別の日は野球道具を一式持った集団がいた。遊び用のプラスチックのバットに蛍光色のボール………と思いきや、ボールがないらしい。なんだかずっと大声でやり取りをしている。どうやらボールを紛失してしまったようで、探しても見つからないようだ。もう一度探そうとか、誰が悪いとかずっと話している。「家に帰ると他にボールはあるのか?」みたいな話もあり、脱線しながらも、彼らのボール探しはずっと続いている。
それを見て「ボールひとつくらいでバカだな」なんて思って見ていたのだけど、小学生としては大きな問題だ。
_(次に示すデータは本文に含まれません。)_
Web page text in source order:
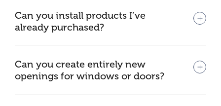
Can you install products I’ve
already purchased?
Can you create entirely new
openings for windows or doors?
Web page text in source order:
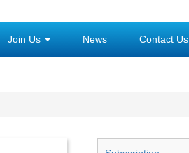
Join Us News Contact Us
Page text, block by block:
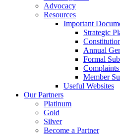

よく考えれば自分も同じ歳の頃に、父親とキャッチボールをしていたら明後日の方向にボールを投げてしまい、ボールがなくなり、怒られたことがある。ものを無くすということの恐怖感は子供の頃は計り知れない。
とはいうものの一方で「バカだな」という気持ちもぬぐいきれない。ただ、ふと我に帰ると自分も「何をそんな必死に」と思えるようなことがあることに気づいた。仕事をしていて、些細な失敗というか、正解を選べなかったことに後悔をするときがある。あと、デフォルトで丁寧にやりすぎている仕事というのもがあって、思うように進まないとがっかりする。どっちにしたって、気疲れが発生する。
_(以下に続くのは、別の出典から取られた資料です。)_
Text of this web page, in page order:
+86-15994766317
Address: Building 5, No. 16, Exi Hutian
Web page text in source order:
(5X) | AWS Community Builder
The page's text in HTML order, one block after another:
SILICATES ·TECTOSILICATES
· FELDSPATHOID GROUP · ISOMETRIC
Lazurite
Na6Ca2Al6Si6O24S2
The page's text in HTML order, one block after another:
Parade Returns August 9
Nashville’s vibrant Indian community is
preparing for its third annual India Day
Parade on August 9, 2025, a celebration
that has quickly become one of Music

多分、私が感じる後悔やがっかりも小学生が無くしたボールと同じなんだと思う。「何をそれくらいで、バカだな」という話だ。「とっとと謝ればいいだけ」だとか「数百円のもので何を必死に」なんて彼らは大人になったときに振り返るか、それとも、その後の人生に起きる色々な出来事に対して、ボールの件があまりにも些細すぎて忘れてしまうはずだ。
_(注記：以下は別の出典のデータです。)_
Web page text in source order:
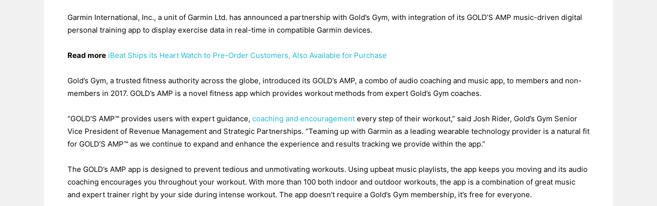
Garmin International, Inc., a unit of Garmin Ltd. has announced a partnership with Gold’s Gym, with integration of its GOLD’S AMP music-driven digital
personal training app to display exercise data in real-time in compatible Garmin devices.
Read more iBeat Ships its Heart Watch to Pre-Order Customers, Also Available for Purchase
Gold’s Gym, a trusted fitness authority across the globe, introduced its GOLD’s AMP, a combo of audio coaching and music app, to members and non-
members in 2017. GOLD’s AMP is a novel fitness app which provides workout methods from expert Gold’s Gym coaches.
“GOLD’S AMP™ provides users with expert guidance, coaching and encouragement every step of their workout,” said Josh Rider, Gold’s Gym Senior
Vice President of Revenue Management and Strategic Partnerships. “Teaming up with Garmin as a leading wearable technology provider is a natural fit
for GOLD’S AMP™ as we continue to expand and enhance the experience and results tracking we provide within the app.”
The GOLD’s AMP app is designed to prevent tedious and unmotivating workouts. Using upbeat music playlists, the app keeps you moving and its audio
coaching encourages you throughout your workout. With more than 100 both indoor and outdoor workouts, the app is a combination of great music
and expert trainer right by your side during intense workout. The app doesn’t require a Gold’s Gym membership, it’s free for everyone.

大人になると、さらに大人になるみたいな明確にステージが変わるシーンは少ないので「振り返れば些細なこと」と視座が変化することはあんまり起きない。はっきりと環境が変わるというと転職をするとか、遠くに引っ越すみたいなことがそれにあたるのだろうけど。なので「ボールをなくして必死になって、バカみたいだったよな」と思えることってあまりない。
小学生を見ていて「ボールをなくしたくらいで大変だな」と思うように、私も自分のことを「それくらいで、大変だな」とその日以来、思えるようになってきた。今の仕事はそこまでガチでやっていないのだから、そうやって自分を自分で眺めるみたいなことがしやすいのだと思う。必死になっていた前職では仕事のことばかり考えてたけど、今は他にもやることがたくさんあるのでバシッと定時で帰るし、という。